Die Impfstoffe für die Impfkampagne (neben Pfizer/Biontech) hat Präsident Aleksandar Vučić bei seinen Freunden in China und Russland bestellen lassen. Und er wird nicht müde, das auch zu betonen und sich damit vom Rest Europas abzuheben. Während die Union sich mit Lieferschwierigkeiten herumschlagen und seine Impfpläne immer wieder anpassen muss, impft Serbien munter weiter. Mittlerweile fragen sogar Serben und Nicht-Serben aus anderen Ländern an, ob und wie sie in Serbien zu einer Impfung kommen können. Bessere PR kann Vučić nicht bekommen.
Geopolitik
Das erklärte Ziel des Präsidenten ist es, mehr Impfdosen nach Serbien zu bringen, als für die sieben Millionen Einwohner nötig wären. Außerdem plant er, den russischen Sputnik-V-Impfstoff in Serbien produzieren zu lassen. „Er kann die Immunisierung für geopolitische Zwecke benutzen“, sagt Faruk Ajeti vom Österreichischen Institut für internationale Politik (oiip) in Wien. „Wenn die serbische Bevölkerung geimpft ist, wird er sich in der Region als Retter positionieren“ und sich etwa an die serbischen Minderheiten in Kosovo und Bosnien wenden.
In einem Interview mit euronews hat Vučić jüngst davon gesprochen, den Nachbarn - angefangen bei Nordmazedonien - Impfstoffe "spenden" zu wollen: "Wir brauchen unsere Nachbarn genauso geschützt wie wir es sind."
Für Millionen Bürger der anderen Staaten am Westbalkan heißt es derzeit noch "bitte warten". Die Impfkampagnen gingen bis jetzt nur schleppend voran. In Bosnien kam bis vorige Woche kein einziger Impfstoff an. Heute wurden die ersten Ärzte und Krankenpfleger geimpft - in der Republika Srpska mit Sputnik V.
Liebesgrüße aus China
Nirgendwo in Europa, außer in Serbien, findet man bis dato chinesischen Impfstoff. Serbien hat eine Million Dosen von Sinopharm bei seinem „Bruder“ Peking bestellt. Vučić erinnert in den gleichgeschalteten Medien auch immer wieder gerne daran.
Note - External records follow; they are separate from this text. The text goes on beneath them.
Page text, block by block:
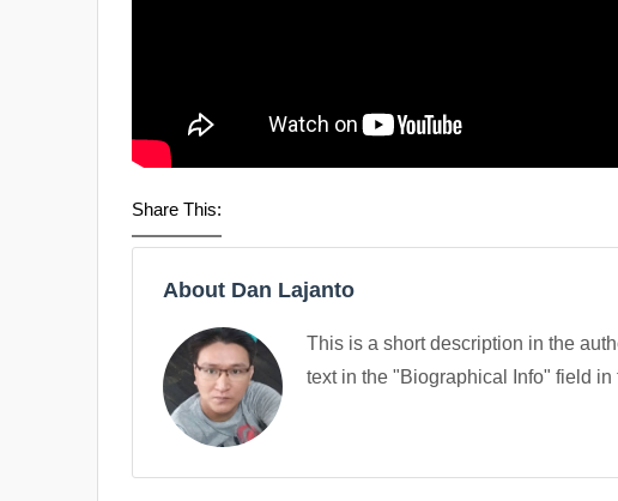
Share This:
About Dan Lajanto
This is a short description in the
text in the "Biographical Info" field in
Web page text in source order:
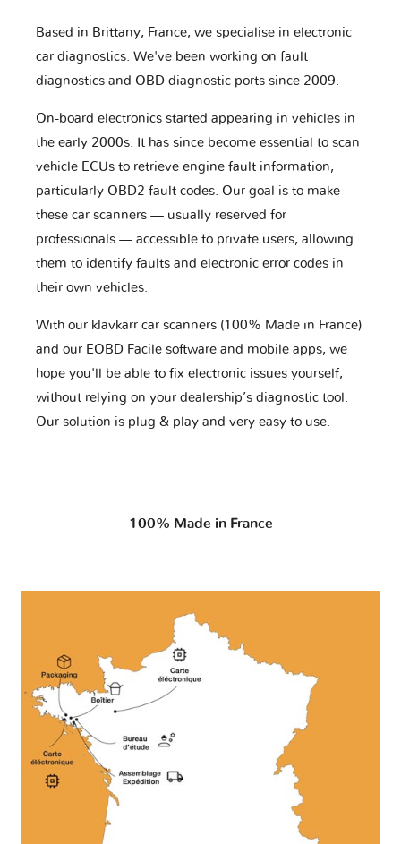
Based in Brittany, France, we specialise in electronic
car diagnostics. We've been working on fault
diagnostics and OBD diagnostic ports since 2009.
On-board electronics started appearing in vehicles in
the early 2000s. It has since become essential to scan
vehicle ECUs to retrieve engine fault information,
particularly OBD2 fault codes. Our goal is to make
these car scanners — usually reserved for
professionals — accessible to private users, allowing
them to identify faults and electronic error codes in
their own vehicles.
With our klavkarr car scanners (100% Made in France)
and our EOBD Facile software and mobile apps, we
hope you'll be able to fix electronic issues yourself,
without relying on your dealership’s diagnostic tool.
Our solution is plug & play and very easy to use.
100% Made in France
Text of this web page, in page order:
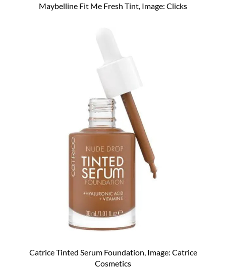
Maybelline Fit Me Fresh Tint, Image: Clicks
Catrice Tinted Serum Foundation, Image: Catrice
Cosmetics
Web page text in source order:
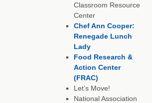
Classroom Resource
Center
Chef Ann Cooper:
Renegade Lunch
Lady
Food Research &
Action Center
(FRAC)
Let’s Move!
National Association
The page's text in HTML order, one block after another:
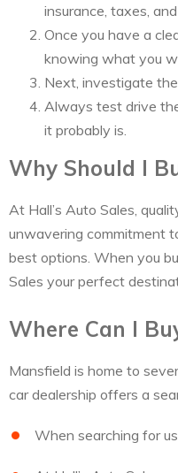
insurance, taxes,
Once you have a
knowing what you
Next, investigate the
Always test drive
it probably is.
Why Should I
At Hall’s Auto Sales,
unwavering commitment
best options. When you
Sales your perfect
Where Can I
Mansfield is home to
car dealership offers a
When searching for
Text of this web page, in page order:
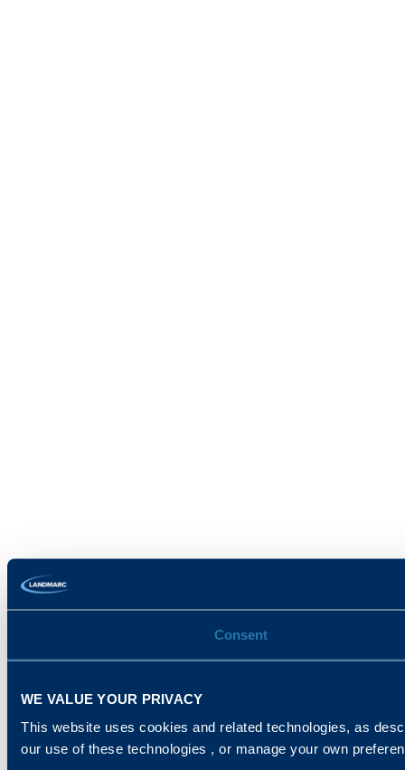
Consent
WE VALUE YOUR PRIVACY
This website uses cookies and related technologies, as
our use of these technologies , or manage your own
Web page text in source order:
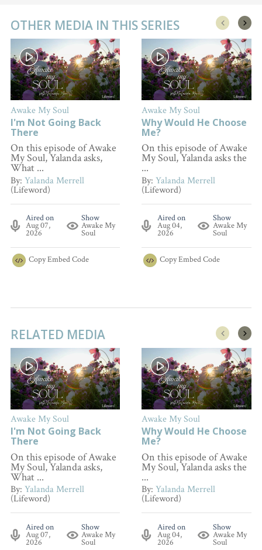
OTHER MEDIA IN THIS SERIES
Awake My Soul
I'm Not Going Back
There
On this episode of Awake
My Soul, Yalanda asks,
What ...
By: Yalanda Merrell
(Lifeword)
Aired on
Aug 07,
2026
Show
Awake My
Soul
CopyEmbed Code
Awake My Soul
Why Would He Choose
Me?
On this episode of Awake
My Soul, Yalanda asks the
...
By:Yalanda Merrell
(Lifeword)
Aired on
Aug 04,
2026
Show
Awake My
Soul
CopyEmbed Code
RELATED MEDIA
Awake My Soul
I'm Not Going Back
There
On this episode of Awake
My Soul, Yalanda asks,
What ...
By: Yalanda Merrell
(Lifeword)
Aired on
Aug 07,
2026
Show
Awake My
Soul
Awake My Soul
Why Would He Choose
Me?
On this episode of Awake
My Soul, Yalanda asks the
...
By:Yalanda Merrell
(Lifeword)
Aired on
Aug 04,
2026
Show
Awake My
Soul
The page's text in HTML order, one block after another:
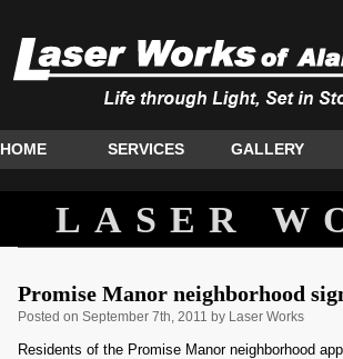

Im März küsste er vor Kameras die chinesische Flagge, als Schutzkleidung aus China eingeflogen wurden, im Jänner ließ er sich am frühen Morgen am Flughafen mit der chinesischen Botschafterin filmen, als man gemeinsam auf die Impfstoff-Lieferung wartete.
Schein und Realität
Der serbische Präsident hat in den vergangenen Jahren geschickt die EU und die großen Player im Osten gegeneinander auszuspielen gewusst. Stockte die EU-Annäherung, drohte man freundlich, sich mehr den Russen zuzuwenden. Als die EU nicht schnell genug Corona-Hilfen sandte, ließ man die Medien aufmarschieren, als aus China Pakete kamen. Xi Jinping sei „Bruder Serbiens“, sagte Vučić theatralisch, „nur China kann uns helfen!“ „Danke, Bruder Xi“, stand damals auf riesigen Plakaten mit der chinesischen Flagge, auf den Hauptverkehrsadern von Belgrad.
Viele Serben glauben mittlerweile, dass China mit Abstand die meiste Hilfe geliefert hat. Dass das nicht den Fakten entspricht, scheint nicht so wichtig zu sein. „2020 kam die meiste Hilfe mit Abstand aus der EU“, sagt Politologe und Westbalkan-Experte Vedran Džihić zum KURIER.
Dennoch entfernt sich die serbische Regierung – zumindest medial – immer weiter von der EU. Eine Abkehr von der EU sei aber „weder politisch noch wirtschaftlich klug“, analysiert Džihić. Immerhin ist die EU Handelspartner Nummer Eins. Dem sei sich auch Belgrad bewusst. Doch Vučić bemühe weiterhin das „altbewährte geopolitische Doppel- und Dreifachspiel Serbiens zwischen der EU, Russland und China“ – für einen kurzfristigen Imagegewinn.